Wednesday, February 25, 2009

Change is Like a Four Letter Word

Morning routines help set up the day for senior citizens. We start with either radical enthusiasm or slowly and deliberately as we examine the day and the body we bring to it. If you are a consumer of news via newspapers left on your front porch, the Internet, or television cable, your day may need more inspiration because of all the information.

Whatever else comprises the morning routine, eventually facing the changes the day brings will be necessary. Escaping the realities of the changes, occurring just over the past 24 hours, is an impossibility. There is, no longer, an escape route. Change is wherever you are and it seeps into your life and influences your routine, at least eventually.

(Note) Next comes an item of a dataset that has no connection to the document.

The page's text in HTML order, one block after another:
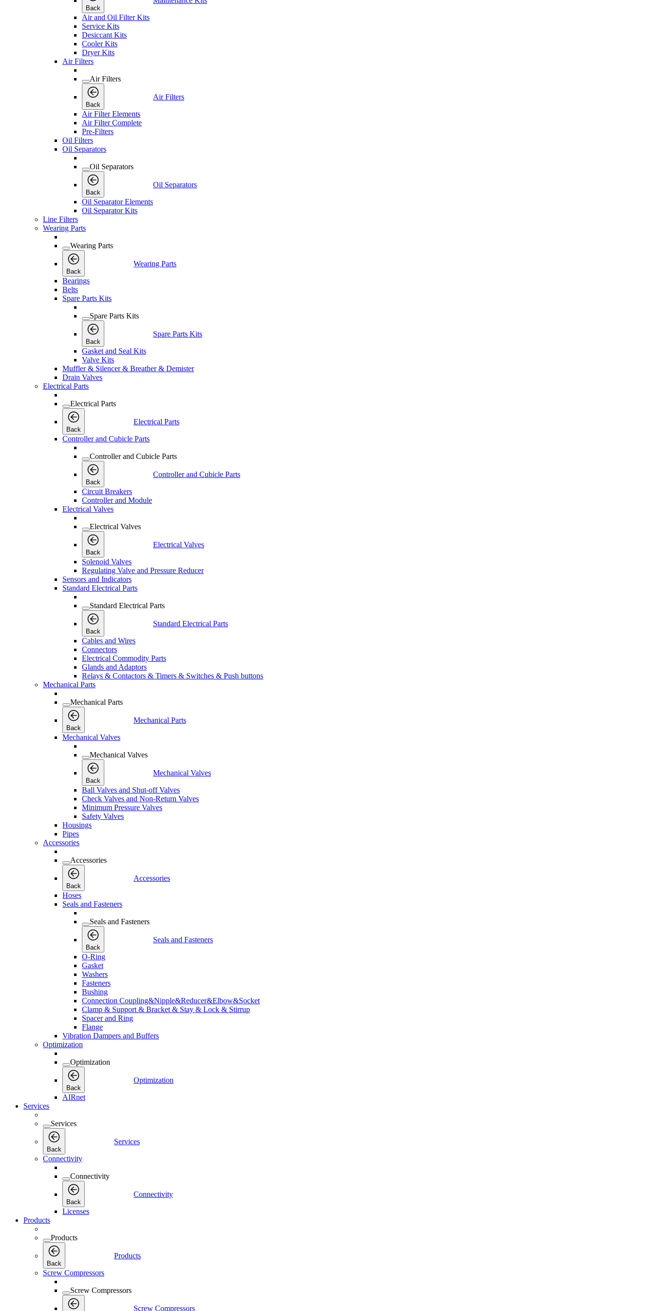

Right now, the enormous changes occurring in the economic structures of our world are particularly intimidating to the senior citizen. One of the basic needs of the senior is stability. Change interferes with that, or seems to. Because of the nature of the economic tsunami, everything else seems to be affected.

Change, then, which we have always thought moved toward the progressive and the good, now creates whole blocks of ambiguity.

The truth is, like it or not, life has always been fraught with its unpredictability. Perhaps the difference is in volume and frequency, but it has always required our resiliency. It does no good to curse the darkness! Day will come, perhaps not as soon as we would like, perhaps not with all the satisfactions we seek. Meeting it with four letter words because it does not meet our standards will not open radical new dimensions to our level of living. Awakening to the new adventures and possibilities and creativities available at the dawn of every day will give promise to the use of the 1440 minutes set before you.

When it feels as if Change is a four letter, perhaps a brief contemplation of life without change would be in order.